= Karl Ernst Ranke =

Karl Ernst Ranke (29 January 1870 in Munich - 9 November 1926 in Munich) was a German internist, pediatrician and pulmonologist known for his research of tuberculosis. He was the son of anthropologist Johannes Ranke (1836–1916).

In 1896 he received his medical doctorate from the Ludwig-Maximilians-Universität München, then spent the following year as an assistant to his uncle, Heinrich von Ranke (1830–1909), at the pediatric clinic of the Ludwig-Maximilians-Universität München. Afterwards, he was in charge of an anthropological research expedition to Brazil. Following his return to Germany, he spent two additional years as an assistant in the pediatric clinic, then relocated to Arosa, Switzerland, where he worked as a doctor in a tuberculosis sanatorium.

In 1906, he returned to the Ludwig-Maximilians-Universität München, where he practiced pediatrics, and specialized in diseases of the lung. In 1915, he earned his habilitation in internal medicine at the Ludwig-Maximilians-Universität München, and in 1921 became an associate professor. At the Ludwig-Maximilians-Universität München, he was director of the Fürsorgestelle für Lungenkranke. During the last decade of his life, he immersed himself in the philosophy of Immanuel Kant.
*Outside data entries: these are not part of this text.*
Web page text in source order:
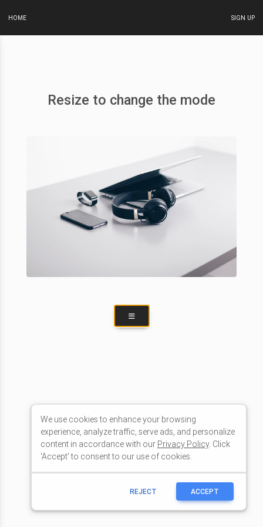
HOME SIGN UP
We use cookies to enhance your browsing
experience, analyze traffic, serve ads, and personalize
content in accordance with our Privacy Policy. Click
'Accept' to consent to our use of cookies.
REJECT ACCEPT
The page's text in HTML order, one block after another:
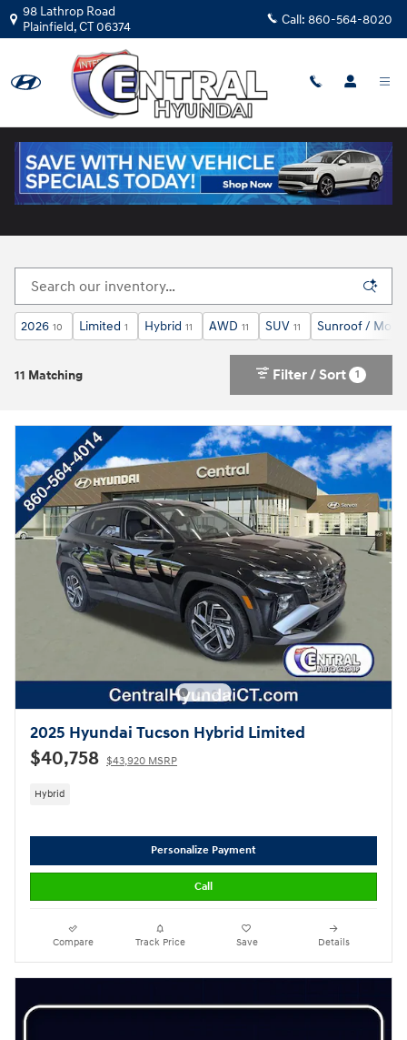
Skip to main content
98 Lathrop Road
Plainfield,CT06374 Call: 860-564-8020
New Hyundai Cars for Sale in Plainfield, CT
2026 10 Limited 1 Hybrid 11 AWD 11 SUV 11 Sunroof /
11 Matching Filter / Sort 1
2025 Hyundai Tucson Hybrid Limited
$40,758 $43,920 MSRP
Hybrid
Personalize Payment
Call
Compare Track Price Save Details
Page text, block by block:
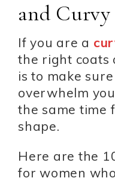
and
If you are a
the right coats
is to make
overwhelm
the same time
shape.
Here are the
for women
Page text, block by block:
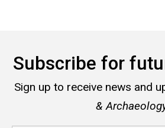
Subscribe for
Sign up to receive news and
&
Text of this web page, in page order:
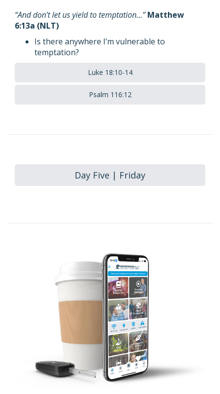
“And don’t let us yield to temptation…”Matthew
6:13a (NLT)
Is there anywhere I’m vulnerable to
temptation?
Luke 18:10-14
Psalm 116:12
Day Five | Friday

He is remembered for introducing the hypothesis that lung tuberculosis develops in three stages — referred to as Ranke Dreistadienlehre (also known as "Ranke's stages of tuberculosis"). His name is also associated with the so-called "Ranke complex", defined as a combination of late fibrocalcific lesions of the lung and lymph node that evolve from the Ghon complex.

== Selected works ==
- Über die Einwirkung des Tropenklimas auf die Ernährung des Menschen, auf Grund von versuchen im tropischen und subtropischen Südamerika, 1900 - On the influence of a tropical climate on human nutrition, etc.
- Anthropologische Beobachtungen aus Zentralbrasilien, 1906 - Anthropological observations in central Brazil.
- Die Kategorien des Lebendigen; eine Fortführung der Kant'schen Erkenntniskritik, 1928 - The categories of living; a continuation of the Kantian epistemology
- Ausgewählte Schriften zur Tuberkulose-pathologie, 1928 (with Walter Pagel) - Selected writings on tuberculosis pathology.